Ja, aber ich kenn viele Leute, die wenn sie mit offenen Bügel angeln die Bremsen bis zum geht nicht mehr festdrehen... und das geht dann meist böse aus. Und wenn ich den Schnurabzug über die Bremse statt über den offenen Bügel regel, hab ich sozusagen eine "Voreinstellung", die ich treffen kann. Wenn ich meine Bremsen vollkommen aufdrehe, dann ist es, als ob ich den Bügel aufmachen würde - kaum ein spürbarer Widerstand - und trotzdem kann ich bei einem Anhieb reagieren. 
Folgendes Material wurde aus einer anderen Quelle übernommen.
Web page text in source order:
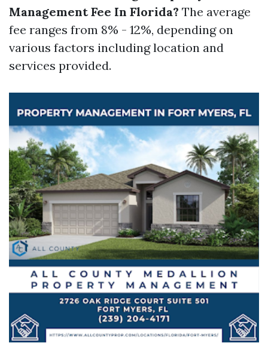
Management Fee In Florida? The average
fee ranges from 8% - 12%, depending on
various factors including location and
services provided.
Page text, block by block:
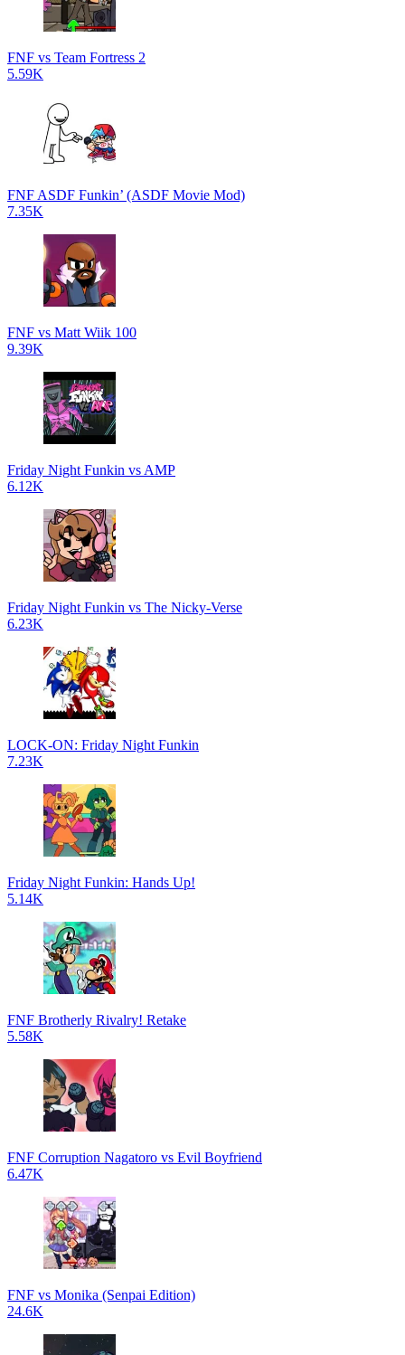
FNF vs Team Fortress 2
5.59K
FNF ASDF Funkin’ (ASDF Movie Mod)
7.35K
FNF vs Matt Wiik 100
9.39K
Friday Night Funkin vs AMP
6.12K
Friday Night Funkin vs The Nicky-Verse
6.23K
LOCK-ON: Friday Night Funkin
7.23K
Friday Night Funkin: Hands Up!
5.14K
FNF Brotherly Rivalry! Retake
5.58K
FNF Corruption Nagatoro vs Evil Boyfriend
6.47K
FNF vs Monika (Senpai Edition)
24.6K
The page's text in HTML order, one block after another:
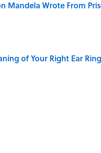
Mandela Wrote From
of Your Right Ear
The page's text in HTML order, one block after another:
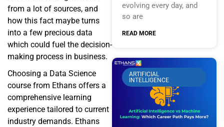
from a lot of sources, and
how this fact maybe turns
into a few precious data
which could fuel the decision-
making process in business.
Choosing a Data Science
course from Ethans offers a
comprehensive learning
experience tailored to current
industry demands. Ethans
evolving every day, and
so are
READ MORE
ARTIFICIAL
INTELLIGENCE
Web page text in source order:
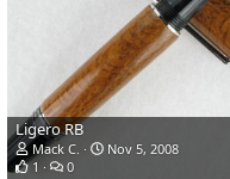
Ligero RB
Mack C.
Nov 5, 2008
1
0
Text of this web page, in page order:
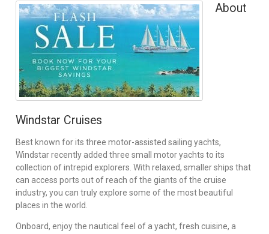
About
Windstar Cruises
Best known for its three motor-assisted sailing yachts,
Windstar recently added three small motor yachts to its
collection of intrepid explorers. With relaxed, smaller ships that
can access ports out of reach of the giants of the cruise
industry, you can truly explore some of the most beautiful
places in the world.
Onboard, enjoy the nautical feel of a yacht, fresh cuisine, a
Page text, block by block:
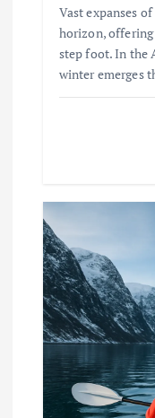
Vast expanses
horizon,
step foot. In the
winter emerges
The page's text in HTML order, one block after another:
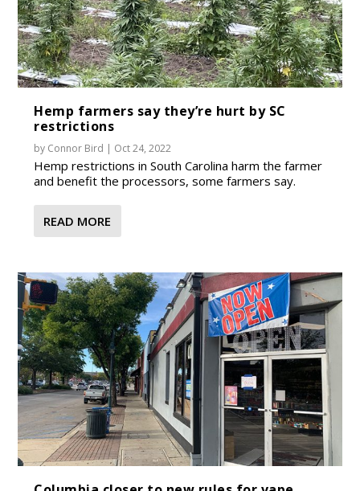
Hemp farmers say they’re hurt by SC
restrictions
by Connor Bird | Oct 24, 2022
Hemp restrictions in South Carolina harm the farmer
and benefit the processors, some farmers say.
READ MORE
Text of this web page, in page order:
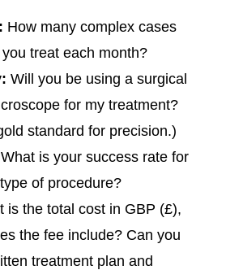
How many complex cases
treat each month?
Will you be using a surgical
for my treatment?
standard for precision.)
What is your success rate for
of procedure?
is the total cost in GBP (£),
the fee include? Can you
treatment plan and
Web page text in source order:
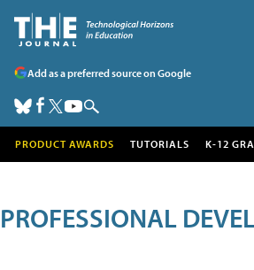
Add as a preferred source on Google
PRODUCT AWARDS TUTORIALS K-12
PROFESSIONAL
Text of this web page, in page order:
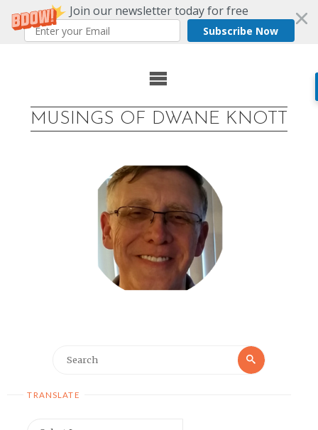
Join our newsletter today for free
Subscribe Now
MUSINGS OF DWANE KNOTT
Search
TRANSLATE
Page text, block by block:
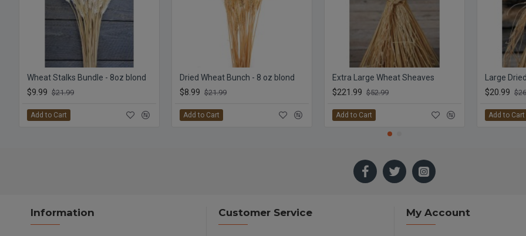
Wheat Stalks Bundle - 8oz blond
$9.99 $21.99
Add to Cart
Dried Wheat Bunch - 8 oz blond
$8.99 $21.99
Add to Cart
Extra Large Wheat Sheaves
$221.99 $52.99
Add to Cart
Large
$20.99
Add to Cart
Information Customer Service My Account
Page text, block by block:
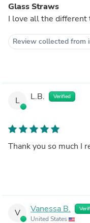
Glass Straws
I love all the different
Review collected from
L L.B. Verified
Thank you so much I
V Vanessa B.
United States
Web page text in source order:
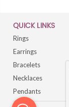
QUICK LINKS
Rings
Earrings
Bracelets
Necklaces
Pendants
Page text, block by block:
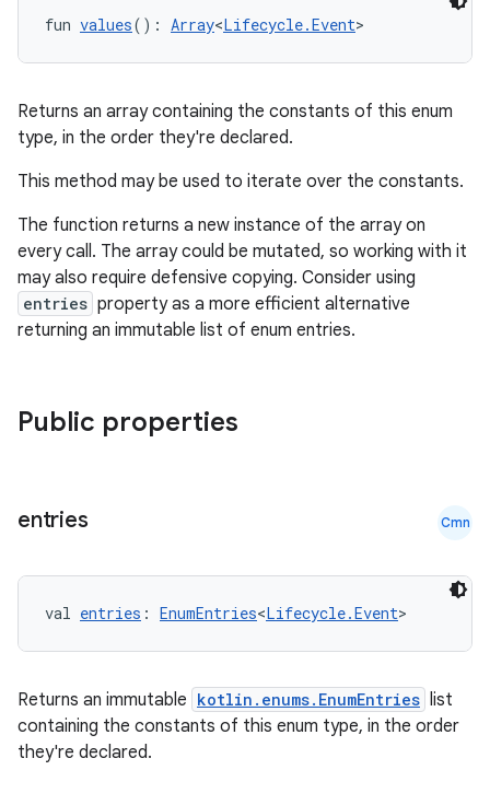
fun values(): Array<Lifecycle.Event>
Returns an array containing the constants of this enum
type, in the order they're declared.
This method may be used to iterate over the constants.
The function returns a new instance of the array on
every call. The array could be mutated, so working with it
may also require defensive copying. Consider using
entries property as a more efficient alternative
returning an immutable list of enum entries.
Public properties
entries Cmn
val entries : EnumEntries<Lifecycle.Event>
Returns an immutable kotlin.enums.EnumEntries list
containing the constants of this enum type, in the order
they're declared.
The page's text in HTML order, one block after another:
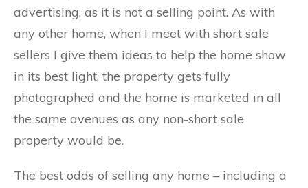
advertising, as it is not a selling point. As with
any other home, when I meet with short sale
sellers I give them ideas to help the home show
in its best light, the property gets fully
photographed and the home is marketed in all
the same avenues as any non-short sale
property would be.
The best odds of selling any home – including a
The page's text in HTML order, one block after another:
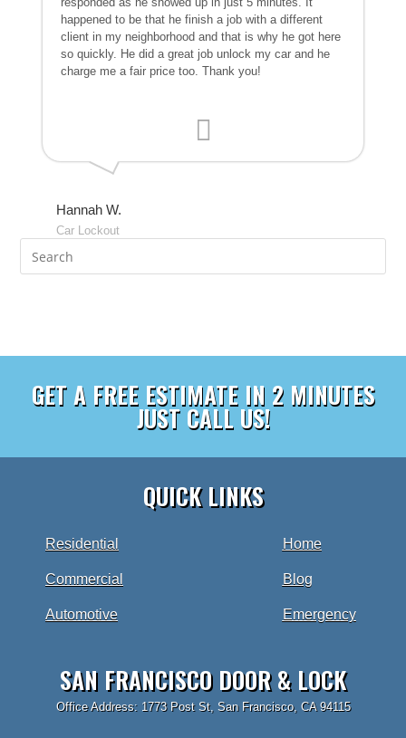
happened to be that he finish a job with a different
client in my neighborhood and that is why he got here
so quickly. He did a great job unlock my car and he
charge me a fair price too. Thank you!
Hannah W.
Car Lockout
GET A FREE ESTIMATE IN 2 MINUTES
JUST CALL US!
QUICK LINKS
Residential
Commercial
Automotive
Home
Blog
Emergency
SAN FRANCISCO DOOR & LOCK
Office Address: 1773 Post St, San Francisco, CA 94115
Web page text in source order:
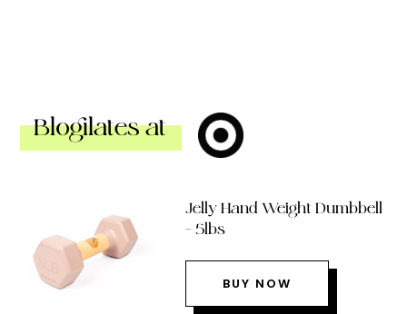
Blogilates at
Jelly Hand Weight Dumbbell
– 5lbs
BUY NOW

Aber ist ja nur meine Methode, wahrscheinlich weil ich es auch hasse, mit offenen Bügel zu angeln. Jeder wie er mag! 

Gruß 
Black


----------



## thanatos (9. März 2014)

*AW: Richtig anschlagen*

Mit dem Anschlagen ist es so eine Sache ,da hat wohl so jeder seine eignen Methoden,die alle sicher richtig sind aber jeweils auf den Angelstil des Betreffenden abgesstimmt sind.Wenn ich angle will ich einen Fisch fangen,nicht filmen ,photografieren,küssen oder zurück setzen,außerdem
drille ich den Fisch aus und lerne ihm nicht surfen.
Also ist meine Bremse kaum zu 50% angezogen,ich angle mit offenem Bügel,wenn ich der Meinung bin jetzt könnte er hängen schließe ich den
Bügel ,wo der Fisch hingezogen ist weiß man ja in der Regel nicht ,also 
wird gaaanz langsam Schnur eingeholt kommt dann der Kontakt zum Fisch,Hand auf die Spule ,die Rutenspitze zeigt dann aufs Wasser und je nach Rutenhärte der Anhieb,dabei merkt man in etwa schon ob er normal oder Grösser ist,habe ich erstmal richtigen Kontakt stelle ich die bremse so ein das er noch Schnur nehmen kann wenn er "ausbricht"-ist er größer zünd ich mir dann erst mal ne Rocherette an ,ist sicher nicht Jedermanns 
Ding aber zu 99% lande ich so meinen Fisch.
Mit der Größe-darauf hab ich keinen Einfluß,Fische die Schonzeit haben fange ich so aber nicht da ich dann dort nicht angle wo sie zu erwarten sind.


----------



## Black_Scorpion (9. März 2014)

*AW: Richtig anschlagen*

@ thanatos

Das hat nichts mit Fotografieren, küssen oder sonstwas zu tun - Fisch MÜSSEN die Haken nicht schlucken!!! Egal ob Raubfische die 2 Drillinge am Köderfisch oder der Karpfen den 0/1er Haken - das muss einfach nicht sein. Nur darum ging es mir - beim den Möglichkeiten, die Angler heutzutage haben, muss man auch bei Hecht und Zander nicht mehr warten, bis der Köderfisch geschluckt wurde! Man kann Fische auch anders ziemlich sicher landen!


----------



## Taxidermist (9. März 2014)

*AW: Richtig anschlagen*



> Fisch MÜSSEN die Haken nicht schlucken!!! Egal ob Raubfisch(e) die 2 Drillinge am Köderfisch oder


Wenn du mit zwei Drillingen angelst, dann kannst du dir dein ganzes Grübeln sparen und sofort anschlagen!
Und Leute die nicht in der Lage sind ihre Bremse der Schnurstärke entsprechend einzustellen, haben den Sinn dieser Rollenfunktion nicht verstanden.Bei richtig eingestellter Bremse ist ein Schnurabriss fast ausgeschlossen und es reicht in der Regel immer noch, um den Anschlag durch zu bringen. Vorausgesetzt es ist keine Bremse einer 30€ Rolle, die nicht richtig funktioniert, ruckelt, oder sich schlimmstenfalls selbst zu zieht!

Jürgen


----------



## Black_Scorpion (9. März 2014)

*AW: Richtig anschlagen*

 Keine Sorge, ich angel nie mit 2 Drillingen! 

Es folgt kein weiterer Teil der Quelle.